Cotoneaster ( Cotoneaster integerrimus ) - ook wel gewone cotoneasterplant genoemd, komt in het wild voor in Azië en Europa, in Polen, voornamelijk in het zuiden van het land. Creëert losse, sterk vertakte struiken tot 1,5 m hoog. Enkele bladeren, eivormig rond, onderaan knoestig. Kleine, lichtroze bloemen. De vrucht is klein, bolvormig, rood of paarsrood.

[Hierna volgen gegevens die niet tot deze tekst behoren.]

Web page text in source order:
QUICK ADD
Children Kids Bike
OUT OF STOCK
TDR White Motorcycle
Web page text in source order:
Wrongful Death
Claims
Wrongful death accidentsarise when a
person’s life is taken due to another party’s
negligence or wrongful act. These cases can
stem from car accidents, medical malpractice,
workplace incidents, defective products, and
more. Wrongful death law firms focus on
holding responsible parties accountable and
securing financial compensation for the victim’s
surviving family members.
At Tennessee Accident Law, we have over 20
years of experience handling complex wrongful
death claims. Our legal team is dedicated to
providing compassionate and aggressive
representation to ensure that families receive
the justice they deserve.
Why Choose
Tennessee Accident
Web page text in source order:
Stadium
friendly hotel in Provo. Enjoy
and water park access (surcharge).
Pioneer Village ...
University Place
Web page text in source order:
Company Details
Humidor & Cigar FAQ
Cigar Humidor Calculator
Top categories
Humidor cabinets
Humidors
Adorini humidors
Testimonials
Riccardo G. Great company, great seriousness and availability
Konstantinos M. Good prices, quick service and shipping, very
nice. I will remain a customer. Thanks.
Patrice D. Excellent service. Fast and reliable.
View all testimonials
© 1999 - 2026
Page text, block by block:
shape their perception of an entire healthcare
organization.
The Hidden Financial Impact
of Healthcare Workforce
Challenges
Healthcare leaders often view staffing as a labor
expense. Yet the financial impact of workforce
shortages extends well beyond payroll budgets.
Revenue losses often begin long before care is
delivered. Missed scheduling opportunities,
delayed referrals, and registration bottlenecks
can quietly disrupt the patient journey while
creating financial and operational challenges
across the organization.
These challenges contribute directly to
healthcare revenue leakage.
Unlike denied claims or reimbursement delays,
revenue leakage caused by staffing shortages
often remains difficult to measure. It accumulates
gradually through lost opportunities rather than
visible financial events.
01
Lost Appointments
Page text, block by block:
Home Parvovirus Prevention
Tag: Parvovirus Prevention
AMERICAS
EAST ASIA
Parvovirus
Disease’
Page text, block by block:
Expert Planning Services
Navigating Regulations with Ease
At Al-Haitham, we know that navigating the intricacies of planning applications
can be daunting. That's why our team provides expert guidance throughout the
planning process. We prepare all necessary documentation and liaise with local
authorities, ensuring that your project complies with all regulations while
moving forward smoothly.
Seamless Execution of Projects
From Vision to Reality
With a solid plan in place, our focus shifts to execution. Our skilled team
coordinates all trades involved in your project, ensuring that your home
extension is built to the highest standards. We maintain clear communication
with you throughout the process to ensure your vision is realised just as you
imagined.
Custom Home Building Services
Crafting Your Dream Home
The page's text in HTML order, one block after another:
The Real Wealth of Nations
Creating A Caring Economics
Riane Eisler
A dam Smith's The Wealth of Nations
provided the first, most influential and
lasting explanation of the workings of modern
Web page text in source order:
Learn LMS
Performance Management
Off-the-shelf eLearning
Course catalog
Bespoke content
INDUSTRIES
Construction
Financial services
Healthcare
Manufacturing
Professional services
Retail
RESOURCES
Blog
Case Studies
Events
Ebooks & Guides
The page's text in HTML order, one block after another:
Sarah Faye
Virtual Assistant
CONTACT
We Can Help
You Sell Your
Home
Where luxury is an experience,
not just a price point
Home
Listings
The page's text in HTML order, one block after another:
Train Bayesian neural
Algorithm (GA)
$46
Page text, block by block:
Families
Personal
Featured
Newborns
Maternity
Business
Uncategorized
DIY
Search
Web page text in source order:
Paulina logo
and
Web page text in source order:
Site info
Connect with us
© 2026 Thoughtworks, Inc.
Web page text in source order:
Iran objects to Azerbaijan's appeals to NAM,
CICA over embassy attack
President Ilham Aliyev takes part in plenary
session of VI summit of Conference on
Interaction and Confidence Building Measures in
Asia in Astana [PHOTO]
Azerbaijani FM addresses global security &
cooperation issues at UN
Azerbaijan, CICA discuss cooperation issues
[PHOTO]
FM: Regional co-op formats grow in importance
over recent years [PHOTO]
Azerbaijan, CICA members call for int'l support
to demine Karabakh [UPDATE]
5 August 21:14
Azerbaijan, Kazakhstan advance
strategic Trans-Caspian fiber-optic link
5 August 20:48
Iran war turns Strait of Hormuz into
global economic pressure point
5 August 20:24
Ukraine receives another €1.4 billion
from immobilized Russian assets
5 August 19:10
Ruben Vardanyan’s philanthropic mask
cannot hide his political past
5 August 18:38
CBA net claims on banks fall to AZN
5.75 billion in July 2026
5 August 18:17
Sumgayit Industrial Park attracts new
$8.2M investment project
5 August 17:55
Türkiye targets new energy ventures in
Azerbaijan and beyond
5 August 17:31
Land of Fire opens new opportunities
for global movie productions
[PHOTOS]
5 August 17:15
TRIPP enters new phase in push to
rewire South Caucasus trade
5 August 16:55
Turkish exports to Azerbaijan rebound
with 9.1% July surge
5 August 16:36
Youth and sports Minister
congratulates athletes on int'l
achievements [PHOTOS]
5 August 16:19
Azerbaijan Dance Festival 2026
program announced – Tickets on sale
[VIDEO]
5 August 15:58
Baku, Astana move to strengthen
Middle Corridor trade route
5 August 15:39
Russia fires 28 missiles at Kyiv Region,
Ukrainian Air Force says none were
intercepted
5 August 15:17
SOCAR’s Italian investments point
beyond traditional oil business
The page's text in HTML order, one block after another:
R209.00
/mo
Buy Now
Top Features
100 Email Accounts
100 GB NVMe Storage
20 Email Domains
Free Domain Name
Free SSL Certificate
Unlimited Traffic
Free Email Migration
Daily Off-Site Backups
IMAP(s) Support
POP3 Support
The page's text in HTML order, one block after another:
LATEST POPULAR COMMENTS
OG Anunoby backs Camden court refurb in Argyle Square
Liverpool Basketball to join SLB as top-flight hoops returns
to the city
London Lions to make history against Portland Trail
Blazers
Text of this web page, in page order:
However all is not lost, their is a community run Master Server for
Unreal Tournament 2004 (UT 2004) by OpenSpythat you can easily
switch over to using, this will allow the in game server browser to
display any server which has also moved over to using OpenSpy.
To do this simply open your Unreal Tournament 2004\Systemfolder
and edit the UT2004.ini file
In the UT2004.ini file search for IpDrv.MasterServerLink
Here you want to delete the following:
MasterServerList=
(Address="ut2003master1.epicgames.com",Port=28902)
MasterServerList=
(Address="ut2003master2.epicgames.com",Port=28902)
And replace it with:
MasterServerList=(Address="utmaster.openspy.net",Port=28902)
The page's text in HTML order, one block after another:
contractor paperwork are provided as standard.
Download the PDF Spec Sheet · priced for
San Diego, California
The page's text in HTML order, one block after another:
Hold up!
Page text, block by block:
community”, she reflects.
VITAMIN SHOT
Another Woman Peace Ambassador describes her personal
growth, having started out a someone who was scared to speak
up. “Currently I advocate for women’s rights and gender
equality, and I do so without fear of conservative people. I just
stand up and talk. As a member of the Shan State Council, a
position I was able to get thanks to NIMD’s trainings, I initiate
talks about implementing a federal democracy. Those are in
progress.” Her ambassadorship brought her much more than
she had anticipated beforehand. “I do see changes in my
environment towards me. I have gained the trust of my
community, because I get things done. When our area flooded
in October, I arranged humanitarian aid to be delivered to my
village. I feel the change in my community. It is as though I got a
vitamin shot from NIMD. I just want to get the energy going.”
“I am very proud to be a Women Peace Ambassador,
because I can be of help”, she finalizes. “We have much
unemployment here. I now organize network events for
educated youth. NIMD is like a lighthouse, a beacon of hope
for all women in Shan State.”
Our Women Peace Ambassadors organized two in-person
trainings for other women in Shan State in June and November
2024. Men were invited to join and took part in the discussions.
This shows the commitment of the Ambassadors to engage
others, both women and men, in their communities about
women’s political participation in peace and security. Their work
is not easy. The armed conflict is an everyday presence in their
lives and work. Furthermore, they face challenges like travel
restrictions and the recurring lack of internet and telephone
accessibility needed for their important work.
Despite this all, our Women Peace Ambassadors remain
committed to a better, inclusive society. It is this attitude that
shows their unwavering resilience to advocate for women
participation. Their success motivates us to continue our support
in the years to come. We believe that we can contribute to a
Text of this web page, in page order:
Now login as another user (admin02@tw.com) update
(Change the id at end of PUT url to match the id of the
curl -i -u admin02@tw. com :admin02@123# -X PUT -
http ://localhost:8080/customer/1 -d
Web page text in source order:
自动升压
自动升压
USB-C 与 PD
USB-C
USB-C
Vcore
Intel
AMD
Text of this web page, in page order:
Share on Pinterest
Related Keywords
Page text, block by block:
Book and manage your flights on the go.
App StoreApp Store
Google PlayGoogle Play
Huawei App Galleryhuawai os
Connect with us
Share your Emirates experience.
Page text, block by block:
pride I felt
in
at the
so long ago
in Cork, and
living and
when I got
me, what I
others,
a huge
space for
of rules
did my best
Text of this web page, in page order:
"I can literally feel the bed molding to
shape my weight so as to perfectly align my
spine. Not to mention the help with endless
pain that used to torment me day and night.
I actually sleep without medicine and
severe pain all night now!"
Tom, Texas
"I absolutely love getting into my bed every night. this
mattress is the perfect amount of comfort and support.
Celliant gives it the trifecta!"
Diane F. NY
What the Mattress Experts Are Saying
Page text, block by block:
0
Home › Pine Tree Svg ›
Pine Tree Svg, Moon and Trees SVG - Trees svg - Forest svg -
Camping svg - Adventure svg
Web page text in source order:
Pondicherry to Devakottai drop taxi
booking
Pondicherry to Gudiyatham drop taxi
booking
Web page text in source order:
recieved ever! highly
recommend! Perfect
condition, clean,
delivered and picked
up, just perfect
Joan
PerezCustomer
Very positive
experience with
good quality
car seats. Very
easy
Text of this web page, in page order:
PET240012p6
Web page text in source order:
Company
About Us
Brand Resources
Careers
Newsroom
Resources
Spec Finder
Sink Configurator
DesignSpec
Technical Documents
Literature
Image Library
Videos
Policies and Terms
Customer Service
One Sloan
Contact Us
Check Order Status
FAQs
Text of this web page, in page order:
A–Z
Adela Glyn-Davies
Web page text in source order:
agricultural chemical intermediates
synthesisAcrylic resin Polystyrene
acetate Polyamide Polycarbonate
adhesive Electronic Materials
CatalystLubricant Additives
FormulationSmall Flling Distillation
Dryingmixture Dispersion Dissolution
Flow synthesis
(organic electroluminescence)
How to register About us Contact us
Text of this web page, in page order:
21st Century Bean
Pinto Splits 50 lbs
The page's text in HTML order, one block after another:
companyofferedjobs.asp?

Cotoneaster kutnerowata ( Cotoneaster nebrodensis - plant die erg lijkt op irgi common, maar met een kleiner verspreidingsgebied (in Polen alleen Tatra). Planten odróżnimy door het feit dat bij irgi kutnerowatej perceel kelk harig au irgi common is - nee. Cotoneaster kutnerowata bereikt ook grotere maten (2-3 m hoog) en veel vaker te vinden in de tuinbouw.

Irga kutnerowata

Irga kutnerowata - Cotoneaster nebrodensis

Foto Salicyna, CC BY-SA 4.0, Wikimedia Commons

Zwarte cotoneaster ( Cotoneaster niger ) - een brede struik tot 5 m hoog. Donkergrijze scheuten, jong behaard. Enkele, eivormige ronde bladeren, tot 5 cm lang. Mat aan de buitenkant, witachtig en kinky onder de plek. Bloemen klein, roze. De soort is het best te herkennen aan zijn zwarte ronde vrucht.

Veel andere soorten worden in tuinen gekweekt vanwege het hoge decoratieve karakter van deze planten, die bijzonder waardevolle versieringen zijn in de herfst- en winterperiode. Irgi zijn meestal struiken met een kleine groeivorm , zelden in de vorm van kleine bomen. Afhankelijk van de soort kunnen ze worden gekweekt als heggen, bodembedekkers of als afzonderlijke planten. Ze zijn ook geschikt om in potten en dozen te kweken.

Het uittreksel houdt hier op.